Despite our best efforts to curate errors made by the automated gene prediction tools, during the curation process, we humans are prone to make our own mistakes! To help detect at least some of these unintentional oversights, I wrote a script, validate_gene_models_in_gff3.py.

It will do some sanity checks on all gene models in the GFF3 file:

• Does the gene feature have any children features?
• Do gene coordinates match with mRNA & tRNA coordinates?
• Does the start coordinate of the first CDS/exon match with the gene start?
• Does the end coordinate of the last CDS/exon match with the gene end?
• Is the cumulative length of all exons a multiple of 3?
• Does the translate CDS start with an M and end with a * (STOP)?
• Are there any premature * (STOP) in the CDS?
• If Blastocystis genome, and there is no STOP, does it end with a TGTTTGTT motif?

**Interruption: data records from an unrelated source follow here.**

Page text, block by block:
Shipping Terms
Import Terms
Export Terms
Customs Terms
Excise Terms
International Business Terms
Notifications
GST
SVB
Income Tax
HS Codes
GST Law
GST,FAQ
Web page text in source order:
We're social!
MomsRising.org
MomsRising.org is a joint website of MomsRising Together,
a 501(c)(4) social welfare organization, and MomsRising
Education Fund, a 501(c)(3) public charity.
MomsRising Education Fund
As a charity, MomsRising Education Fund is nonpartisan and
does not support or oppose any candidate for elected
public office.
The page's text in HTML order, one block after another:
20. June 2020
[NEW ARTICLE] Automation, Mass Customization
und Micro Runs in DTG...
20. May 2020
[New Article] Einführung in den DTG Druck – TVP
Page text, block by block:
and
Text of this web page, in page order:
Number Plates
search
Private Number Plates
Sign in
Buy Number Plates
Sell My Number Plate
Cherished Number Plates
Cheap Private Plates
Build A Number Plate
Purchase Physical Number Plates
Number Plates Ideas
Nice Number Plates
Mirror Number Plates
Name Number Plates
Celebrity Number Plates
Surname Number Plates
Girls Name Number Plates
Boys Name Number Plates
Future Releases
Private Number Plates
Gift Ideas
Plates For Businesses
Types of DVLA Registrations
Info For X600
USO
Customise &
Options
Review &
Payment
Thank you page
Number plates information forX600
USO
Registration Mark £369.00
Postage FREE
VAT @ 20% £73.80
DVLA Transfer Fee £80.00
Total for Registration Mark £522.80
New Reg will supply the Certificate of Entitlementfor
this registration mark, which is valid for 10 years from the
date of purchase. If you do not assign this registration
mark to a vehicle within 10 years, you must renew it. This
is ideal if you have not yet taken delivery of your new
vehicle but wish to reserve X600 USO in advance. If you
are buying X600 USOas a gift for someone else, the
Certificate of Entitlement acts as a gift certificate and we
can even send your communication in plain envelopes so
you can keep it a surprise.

validate_gene_models_in_gff3.py -g Ergobibamus_cyprinoides_CL.recurated.gff3 -f Ergobibamus_cyprinoides_CL.scaffolds.fa

If everything is OK, it will report Gene models in provided GFF3 passed all checks!

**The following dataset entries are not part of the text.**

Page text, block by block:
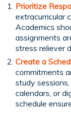
Prioritize
extracurricular
Academics
assignments
stress reliever
Create a
commitments
study
calendars, or
schedule
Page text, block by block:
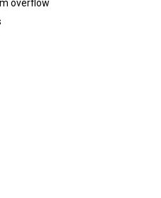
overflow
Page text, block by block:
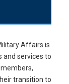
Affairs is
and services to
transition to
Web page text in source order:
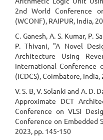
2nd World Conference
(WCONF), RAIPUR, India,
C. Ganesh, A. S. Kumar, P.
P. Thivani, "A Novel
Architecture Using
International Conference
(ICDCS), Coimbatore, India,
V. S. B, V. Solanki and A.
Approximate DCT
Conference on VLSI
Conference on Embedded
2023, pp. 145-150
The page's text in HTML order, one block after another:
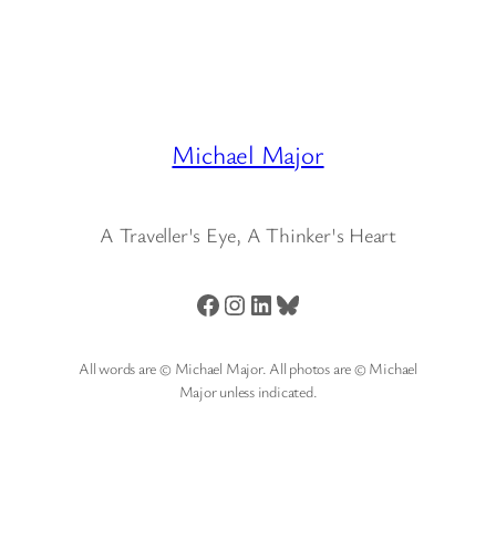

If a certain feature did not pass a check, the script will prematurely terminate and report an error message. For example ValueError: The end coordinate of ctg012.gene0001-1 does not correspond to the last CDS end coordinate. Now you know where to go in your GFF3 file and fix the problem! After fixing it, rerun the tool.

You can also optionally print all protein CDS sequences in FASTA format with the –print_proteins option:

validate_gene_models_in_gff3.py -g Ergobibamus_cyprinoides_CL.recurated.gff3 -f Ergobibamus_cyprinoides_CL.scaffolds.fa --print_proteins > ergo_proteins.fasta

NOTE: Currently, the checks performed in the script assume that you haven't annotated any UTRs in your GFF3. If you have UTR (three_prime_UTR or five_prime_UTR) features, for example the start coordinate of the first CDS will not match the start coordinate of the gene. It will thus throw an error, even though your GFF3 is perfectly fine. Something I'll have to fix in the future.

UPDATE (Jan 2025): It should now account for UTRs

During your curation, you may be forced to make new gene names that stray from the original format. For example, if you found that gene FUN_000012 was actually two genes that were wrongly fused, you may have split them up into FUN_000012-1 and FUN_000012-2. This is perfectly fine, but may cause problems if you want to feed the curated GFF3 as input to for example funannotate annotate or funannotate update.

To re-streamline gene names, you can make use of the funannotate util gff-rename utility:

funannotate util gff-rename \
    --gff3 Ergobibamus_curated.gff3 \
    --fasta Ergobibamus_contigs.fasta \
    --locus_tag PYV62 \
    --out Ergobibamus_curated_renamed.gff3

Note that I have also added a new locus tag here, PYV62. This was the locus tag assigned to me by the NCBI genome submission portal.